La déclaration par courriel de l’entreprise a précisé qu’il n’y avait aucune indication de blessés sur le navire et qu’il coopérait.

La société de sécurité et le centre maritime du Royaume-Uni n’ont pas dit qui était derrière la saisie. Cela s’est produit alors qu’un haut responsable iranien réaffirmait la revendication de son pays sur le contrôle du détroit d’Hormuz et qu’un autre déclarait avoir le droit de saisir des pétroliers liés aux États-Unis.

Les États-Unis ont saisi des navires dans le golfe d’Oman le mois dernier et vendredi, le ministre des Affaires étrangères du Pakistan a déclaré qu’il avait assuré le retour de 11 citoyens pakistanais et 20 citoyens iraniens qui se trouvaient à bord de ces navires. « Tous les individus sont en bonne santé et de bonne humeur, » a déclaré le ministre des Affaires étrangères, Ishaq Dar.

Les Émirats arabes unis accélèrent la construction d’oléoducs.

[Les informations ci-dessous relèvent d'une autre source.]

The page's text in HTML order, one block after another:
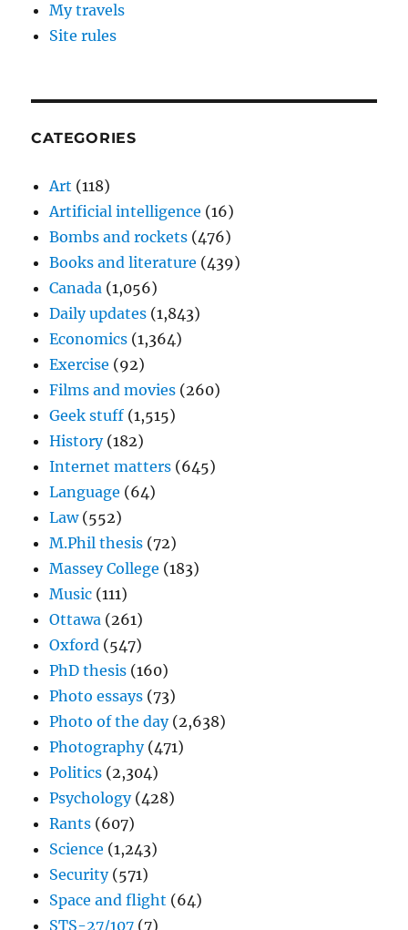
My travels
Site rules
CATEGORIES
Art (118)
Artificial intelligence (16)
Bombs and rockets (476)
Books and literature (439)
Canada (1,056)
Daily updates (1,843)
Economics (1,364)
Exercise (92)
Films and movies (260)
Geek stuff (1,515)
History(182)
Internet matters (645)
Language (64)
Law(552)
M.Phil thesis (72)
Massey College (183)
Music (111)
Ottawa (261)
Oxford (547)
PhD thesis (160)
Photo essays (73)
Photo of the day(2,638)
Photography(471)
Politics (2,304)
Psychology(428)
Rants (607)
Science (1,243)
Security(571)
Space and flight (64)
STS-27/107 (7)
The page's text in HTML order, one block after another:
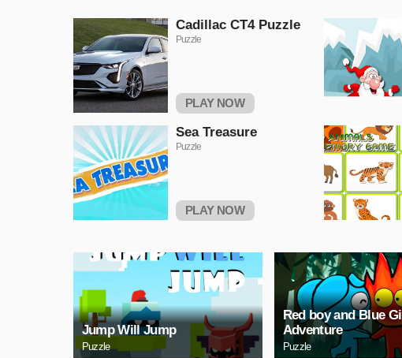
Cadillac CT4 Puzzle
Puzzle
PLAY NOW
Sea Treasure
Puzzle
PLAY NOW
Jump Will Jump
Puzzle
Red boy and Blue
Adventure
Puzzle
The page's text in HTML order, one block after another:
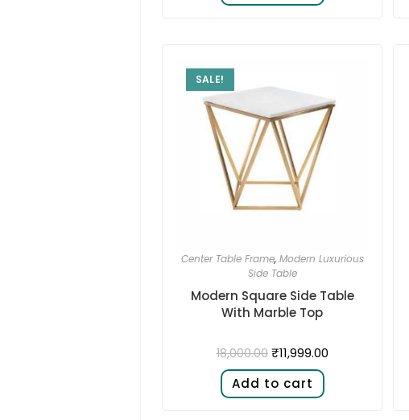
SALE!
Center Table Frame, Modern Luxurious
Side Table
Modern Square Side Table
With Marble Top
18,000.00 ₹11,999.00
Add to cart

Les Émirats arabes unis accélèrent l’achèvement d’un nouveau pipeline qui permettra à la fédération du Golfe d’exporter plus de pétrole sans le faire passer par le détroit d’Hormuz.

Sheikh Khaled bin Mohammed bin Zayed Al Nahyan, le prince héritier d’Abu Dhabi, a ordonné à la société pétrolière d’État ADNOC d’accélérer les travaux sur le pipeline, a déclaré vendredi le Media Office d’Abu Dhabi.

La société pétrolière exploite déjà un pipeline conçu pour transporter 1,5 million de barils par jour de ses champs pétrolifères au port de Fujairah sur le golfe d’Oman.

Le nouveau pipeline, qui devrait doubler la capacité d’exportation de la société par ce port, sera opérationnel l’année prochaine, a déclaré l’office médiatique.